Jane Larcombe, whose stellar career in travel PR was inextricably linked to World Travel Market, has died aged 74 after a long illness (multiple myeloma).
She is credited with devising many of the features that remain on the exhibition programme and was renowned for her innovations and an ability to remain unflustered in crises minor or major.
Fiona Jeffery OBE, former WTM chairman, said: “Jane was a friend for whom I had enormous respect. She was a force of nature - fun, energetic, passionate, enthusiastic, professional, creative, had her finger on the pulse and, when she wanted, could be quite formidable.”
Their association began in 1991 when Larcombe pitched to run the WTM account while running the Travel Division at Charles Barker. Her exuberance and ideas helped successfully launch the daunting move from Olympia to Earl’s Court, exploiting the venue’s hidden swimming pool by imaginatively turning it into scenes such as Venice, a lakeside ski resort, a Caribbean beach. It became an iconic WTM backdrop.
When Charles Barker folded Jane adventurously set up her own company, hired a small team of professionals and excelled masterminding the WTM communications operation from her East Sussex cottage.

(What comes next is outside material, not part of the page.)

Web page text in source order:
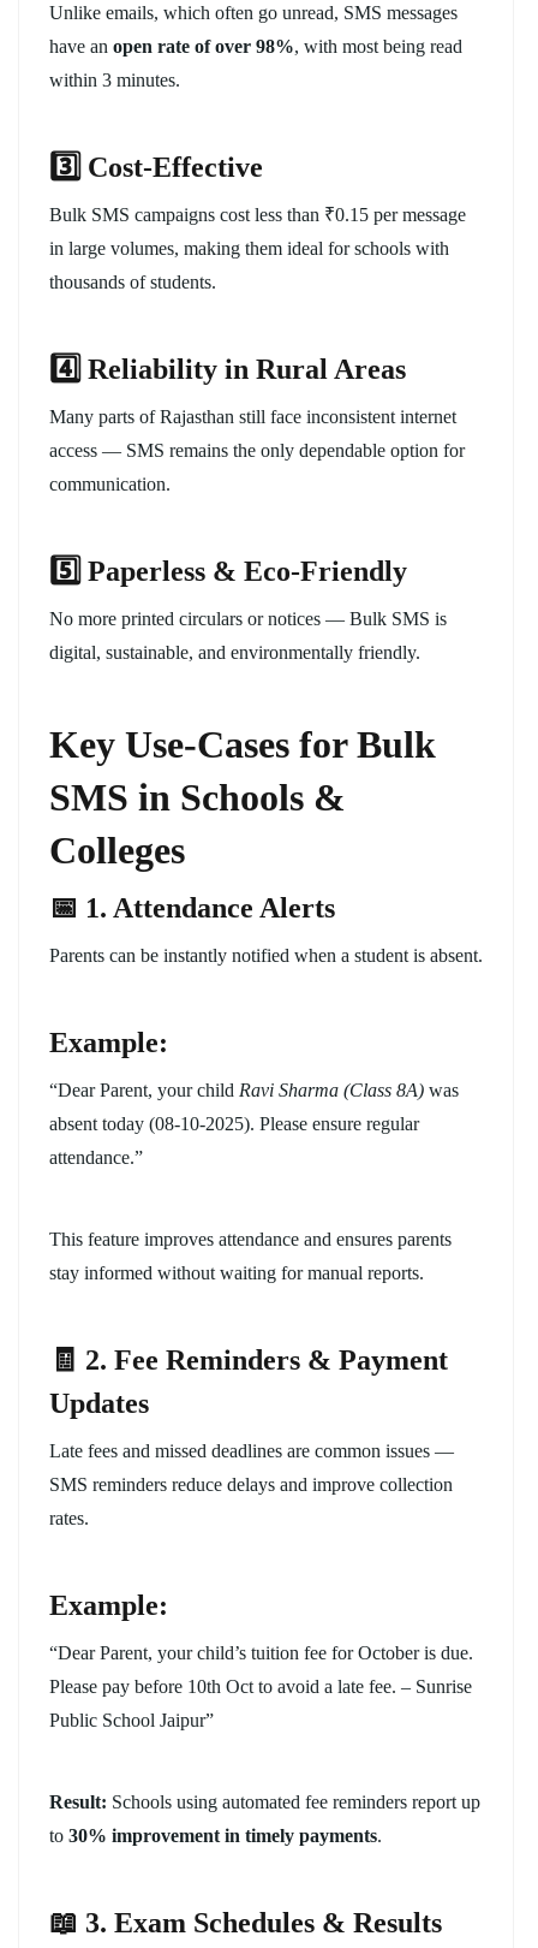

“Jane’s other asset was being a great strategic thinker as well as communicator. She added tremendous value to my vision," said Jeffery, who wanted to champion world environmental and responsible tourism policies.
Larcombe was also instrumental in setting up WTM’s Ministerial Summit.

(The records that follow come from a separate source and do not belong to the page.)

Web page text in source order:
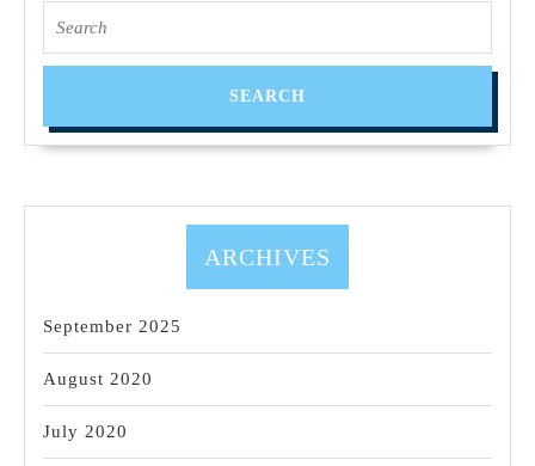
ARCHIVES
September 2025
August 2020
July 2020
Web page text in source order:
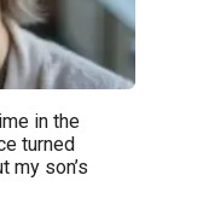
in the
turned
my son’s
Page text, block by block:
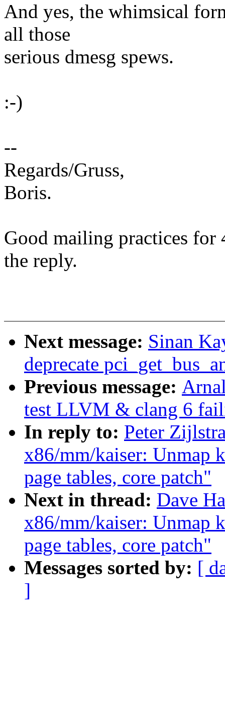
And yes, the whimsical
all those
serious dmesg spews.
:-)
--
Regards/Gruss,
Boris.
Good mailing practices
the reply.
Next message: Sinan
deprecate
Previous message:
test LLVM & clang 6
In reply to: Peter
x86/mm/kaiser: Unmap
page tables, core patch"
Next in thread: Dave
x86/mm/kaiser: Unmap
page tables, core patch"
Messages sorted by: [
]
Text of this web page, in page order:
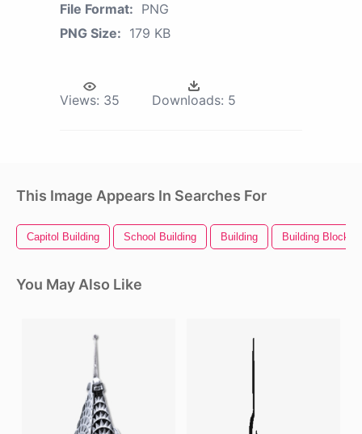
File Format: PNG
PNG Size: 179 KB
Views: 35 Downloads: 5
This Image Appears In Searches For
Capitol Building School Building Building Building Blocks
You May Also Like
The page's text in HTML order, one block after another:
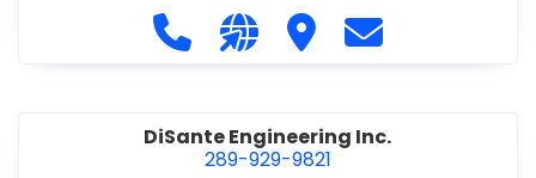
Call DiCAN Inc. Fleet Safety
Visit our website https://
Visit DiCAN Inc. Fleet
Contact DiCAN
DiSante Engineering Inc.
289-929-9821

“She developed seminar content, briefed royalty, prime ministers and presidents, and such was her authority they all listened and remarkably did as they were told including, surprisingly, current prime minister Boris Johnson," added Jeffery.
“The travel world expected us to cancel WTM scheduled only six weeks away after 9/11.
“Jane and I met in a dingy London pub in Victoria and re-wrote the entire programme because we felt it was critical for the industry to go ahead. The result of bringing people together was testament to Jane’s PR and crisis management skills.
“Another initiative where Jane became crucial was my desire to launch a travel industry charity.
“I was pregnant with my daughter Lauren and Jane and I identified that a child died every 17 seconds from dirty water and that £1 could provide a life-saving supply for nearly 10 years. Jane came up with the name Just a Drop, which is still going strong after 22 years."
In her 60s “Lady Larcombe”, as she was nicknamed, did a five-day trek to Machu Picchu and visited Ugandan projects in aid of Just a Drop.
In one village Jane met a woman of the same age and because they couldn’t converse instead danced under the trees with a Just a Drop latrine in the background.
It was a demonstration of Jane’s love for life and her ability to connect with people.
Jane’s PA Karsalie Fane Hervey said: “I absolutely loved working for her. She was totally inspiring for me.
“One high point is a drinks reception on a luxury Thames cruiser during World Travel Market where there were government ministers from around the globe including Iran, Palestine, Israel and Egypt with their armed bodyguards hovering nervously at the entrance.
“Jane engineered and planned that get-together and somehow we pulled it off.”
Jane started her journalistic career in local and then national newspapers switching to PR when joining P&O Ferries and at Charles Barker ran accounts for Butlin’s, Rank Organisation, Reed Exhibitions and also worked on the Liverpool Docks regeneration programme and the White Cliffs Experience at Dover.
Jane will undoubtedly be remembered for having helped give her local village a legacy with her devoted springboard determination in establishing Wadhurst U3A.
It is remarkable that she should play such a prominent role to make it a thriving body – from nil to 200 members – when previously she knew barely a soul in Wadhurst.
To her deep satisfaction, somebody once told her “The U3A has become my life. My family.”